Having delivered a vacuous speech, written by Toby on demand under the title ‘The Third Way: Social Justice and Its European Future’, Quinn dines privately at the Adlon Hotel with unnamed guests. Toby, his day’s work done, sits chatting in the garden of Café Einstein with his old friends Horst and Monika and their four-year-old daughter, Ella.
In the five years Toby and Horst have known each other, Horst has risen swiftly through the ranks of the German Foreign Service to a position akin to Toby’s. Monika, despite the cares of motherhood, contrives to work three days a week for a human rights group that Toby rates highly. The evening sun is warm, the Berlin air crisp. Horst and Monika speak the north German that Toby is most comfortable with.
‘So, Toby’ – Horst, sounding not quite as casual as he means to. ‘Your Minister Quinn is Karl Marx in reverse, we hear. Who needs the state, when private enterprise will do the job for us? Under your new British socialism, we bureaucrats are redundant, you and I.’
Unsure where Horst is coming from, Toby prevaricates:
‘I don’t remember putting that into his speech,’ he says, with a laugh.
‘But behind closed doors, that is what he is telling us, is it not?’ Horst insists, lowering his voice further. ‘And what I am asking you is, Toby, off the record, do you support your Mr Quinn’s proposition? It’s not improper to have an opinion, surely. As a private person, you are entitled to an off-the-record opinion about a private proposition.’
Ella is crayoning a dinosaur. Monika is assisting her.

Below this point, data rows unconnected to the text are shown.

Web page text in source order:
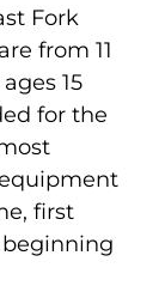
Fork
from 11
15
for the
first
beginning
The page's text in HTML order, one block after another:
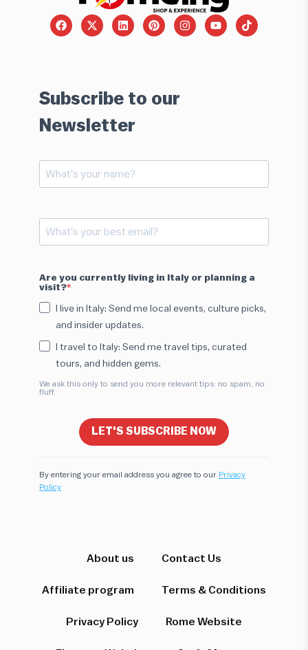
Subscribe to our
Newsletter
Are you currently living in Italy or planning a
visit?
I live in Italy: Send me local events, culture picks,
and insider updates.
I travel to Italy: Send me travel tips, curated
tours, and hidden gems.
We ask this only to send you more relevant tips: no spam, no
fluff.
LET'S SUBSCRIBE NOW
By entering your email address you agree to our Privacy
Policy
About us Contact Us
Affiliate program Terms & Conditions
Privacy Policy Rome Website

‘Horst, this is Greek to me,’ Toby protests, dropping his voice to match Horst’s. ‘ What proposition? Made to whom? About what?’

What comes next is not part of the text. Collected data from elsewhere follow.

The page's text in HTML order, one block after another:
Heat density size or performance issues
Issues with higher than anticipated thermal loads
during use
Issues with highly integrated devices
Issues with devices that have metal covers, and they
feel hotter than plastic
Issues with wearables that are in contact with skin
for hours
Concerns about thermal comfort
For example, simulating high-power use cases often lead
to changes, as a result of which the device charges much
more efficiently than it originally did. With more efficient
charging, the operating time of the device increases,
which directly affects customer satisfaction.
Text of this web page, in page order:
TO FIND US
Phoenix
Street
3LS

Horst seems undecided, then shrugs.
‘Okay. Then I may tell my boss that Minister Quinn’s Private Secretary knows nothing? You don’t know that your minister and his talented business associate are urging my boss to invest informally in a private corporation that specializes in a certain precious commodity? You don’t know that the commodity on offer is supposedly of higher quality than anything available on the open market? I may tell him this officially? Yes, Toby?’

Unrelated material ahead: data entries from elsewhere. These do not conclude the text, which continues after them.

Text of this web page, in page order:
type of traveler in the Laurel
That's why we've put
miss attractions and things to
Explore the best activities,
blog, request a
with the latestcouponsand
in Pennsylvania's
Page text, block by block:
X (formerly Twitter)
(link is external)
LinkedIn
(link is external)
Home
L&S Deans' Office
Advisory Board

‘Tell your boss whatever you like. Officially or otherwise. Then tell me what on earth the commodity is.’
High-grade information, Horst replies.
More commonly known as secret intelligence.
Collected and disseminated in the private sphere only.
Unadulterated.
Untouched by government hands.
And this talented business associate of his? Does he have a name? – Toby, incredulously.
Crispin.
Quite a persuasive fellow, says Horst.
Very English.
* * *
‘ Tobe. A quickie, sir, if I may. ’
Since returning to London, Toby has found himself in an impossible quandary. Officially he knows nothing of his minister’s record of mixing private business with official duties, let alone of the scandal at Defence. If Toby goes to his regional director, who expressly forbade him to enquire into such matters, he will be betraying the confidences of Matti and Laura.
And Toby as ever is conflicted. His own ambitions matter to him too. After almost three months as the minister’s Private Secretary, he has no desire to compromise whatever bond he has forged with him, tenuous though it is.
He is wrestling with these abstractions when, at four o’clock one afternoon that same week, he receives the familiar summons over the ministerial phone. The mahogany door is for once ajar. He taps, shoves and enters.
‘Close it, please. Lock.’
He closes, locks. The minister’s manner strikes him as a bit too affable for comfort: and the more so when he rises blithely from his desk and, with an air of schoolboyish conspiracy, steers him to the bay window. The newly installed music system, his pride, is playing Mozart. He lowers the volume but is careful not to dowse it.
‘All well with you, Tobe?’
‘All fine, thanks.’
‘Tobe, I very much fear I’m about to screw up yet another evening for you. Are you game for that?’
‘Of course, Minister. If it’s necessary’ – thinking, Oh Christ, Isabel, theatre, dinner, not another.